High court eases Vt. breathalyzer rules in DUI cases
MONTPELIER Ė The Vermont Supreme Court has ruled that a data printout from breathalyzer machines is sufficient to prosecute drunken driving charges.
The decision overrules a state Board of Health decision that said police would need a more direct reading from the memory function of the 66 Datamaster machines used by the Vermont State Police and other law enforcement agencies across the state.
The board had overruled Vermont Health Commissioner Paul Jarris, who had ordered that the memory function be turned off on the machines.
Defense attorneys have contended data stored on the machine's memory provides the most dependable information as to whether a machine was working properly at the time the breath tests were taken.
However, the health department claimed that the cost of processing the information was too high and sought permission from the state's highest court to again turn the machines memory function off.
"We conclude that the Board lacked jurisdiction to review the Commissioner's authorization to law enforcement to turn off the data-storage function," the Vermont Supreme Court wrote in its recent decision. "In addition, we hold that this authorization was not an agency action subject to review."
The Supreme Court's ruling was posted late last week on the court's Web site.
In its decision, the high court vacated the Board of Health's ruling that memory function of the machines must be turned on.
"There is no law that requires law enforcement to utilize the DataMaster data-collection function, and the Commissioner is under no statutory duty to either maintain or disable this function. Indeed, the Commissioner took no action to require the use of the data collection function in the first place," the decision stated.
"Viewed in this context, the Notice of DataMaster Function Termination plaintiff appealed to superior court and then to the Board is only a notice, as its words state, and is not a reviewable agency action."
St. Johnsbury defense attorney David Sleigh had appealed Jarris' decision to the Board of Health.

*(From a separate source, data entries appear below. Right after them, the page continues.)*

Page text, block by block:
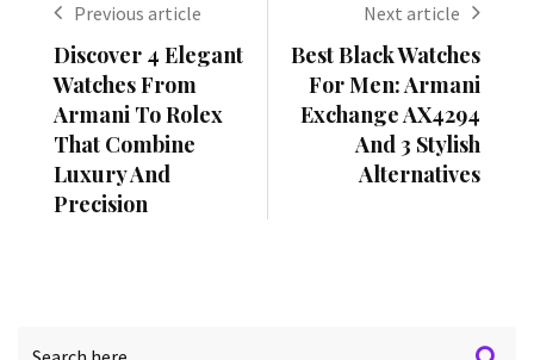
Previous article
Discover 4 Elegant
Watches From
Armani To Rolex
That Combine
Luxury And
Precision
Next article
Best Black Watches
For Men: Armani
Exchange AX4294
And 3 Stylish
Alternatives

He argued that the records from the machines were needed to verify the machines were working properly.
The health department argued in court records police who use the machines as well as the printouts that are provided when the arrest takes place are all that is needed to make sure the machines are working correctly.
The health department in 1999 started to receive many requests from defense attorneys who discovered that information from the memory function could prove to be valuable in court.

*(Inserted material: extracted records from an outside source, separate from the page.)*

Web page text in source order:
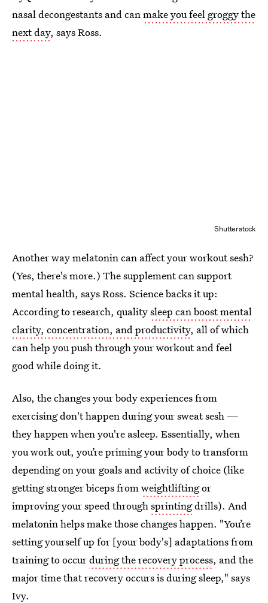
nasal decongestants and canmake you feel groggy the
next day, says Ross.
Shutterstock
Another way melatonin can affect your workout sesh?
(Yes, there's more.) The supplement can support
mental health, says Ross. Science backs it up:
According to research, qualitysleep can boost mental
clarity, concentration, and productivity, all of which
can help you push through your workout and feel
good while doing it.
Also, the changes your body experiences from
exercising don't happen during your sweat sesh —
they happen when you're asleep. Essentially, when
you work out, you’re priming your body to transform
depending on your goals and activity of choice (like
getting stronger biceps fromweightliftingor
improving your speed throughsprintingdrills). And
melatonin helps make those changes happen. "You’re
setting yourself up for [your body's] adaptations from
training to occurduring the recovery process, and the
major time that recovery occurs is during sleep," says
Ivy.

Collecting that information, however, often required a state employee to travel to the machine's location, and then health department chemists were called into court to testify about the information generated from the memory function of the machines.
The health department estimated a full-time employee was needed to deal with the increasing number of court cases and about $30,000 annually was needed to design and maintain an automated data collection system from all DataMaster locations.

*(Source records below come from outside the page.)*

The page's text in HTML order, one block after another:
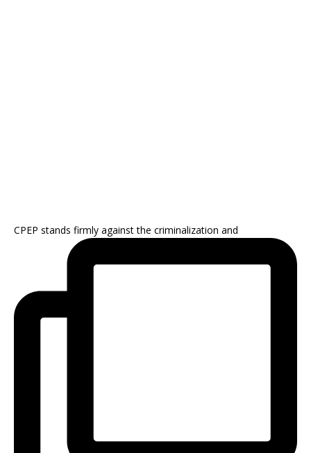
CPEP stands firmly against the criminalization and
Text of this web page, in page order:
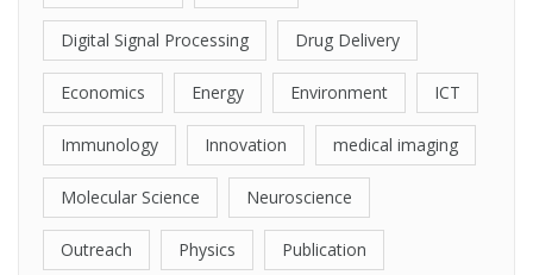
Digital Signal Processing Drug Delivery
Economics Energy Environment ICT
Immunology Innovation medical imaging
Molecular Science Neuroscience
Outreach Physics Publication
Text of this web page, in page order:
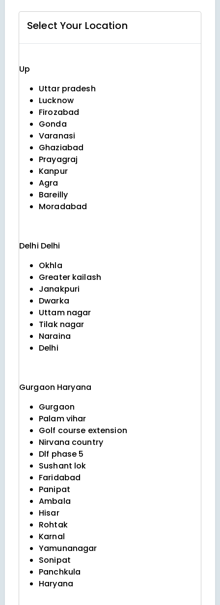
Select Your Location
Up
Uttar pradesh
Lucknow
Firozabad
Gonda
Varanasi
Ghaziabad
Prayagraj
Kanpur
Agra
Bareilly
Moradabad
Delhi Delhi
Okhla
Greater kailash
Janakpuri
Dwarka
Uttam nagar
Tilak nagar
Naraina
Delhi
Gurgaon Haryana
Gurgaon
Palam vihar
Golf course extension
Nirvana country
Dlf phase 5
Sushant lok
Faridabad
Panipat
Ambala
Hisar
Rohtak
Karnal
Yamunanagar
Sonipat
Panchkula
Haryana
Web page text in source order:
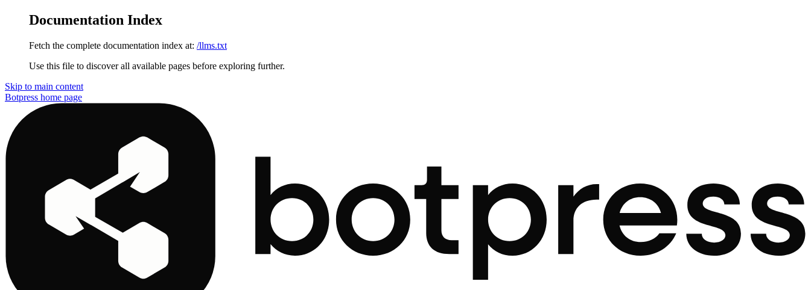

According to court records, because of the lack of funding, drunken driving cases started being dismissed when chemists could not appear in person for every court case.
Also, the department could not keep up with demands for memory printouts.
Jarris in the spring of 2003 then called for the memory on all machines to be disabled, court records stated.
The state Board of Health overruled Jarris seven months later. The board stated that Datamasters were the "most reliable and comprehensive tool available" to track the state's breath-testing machines.
That decision by the board drew praise from defense attorneys, who hoped that the Supreme Court would uphold that decision.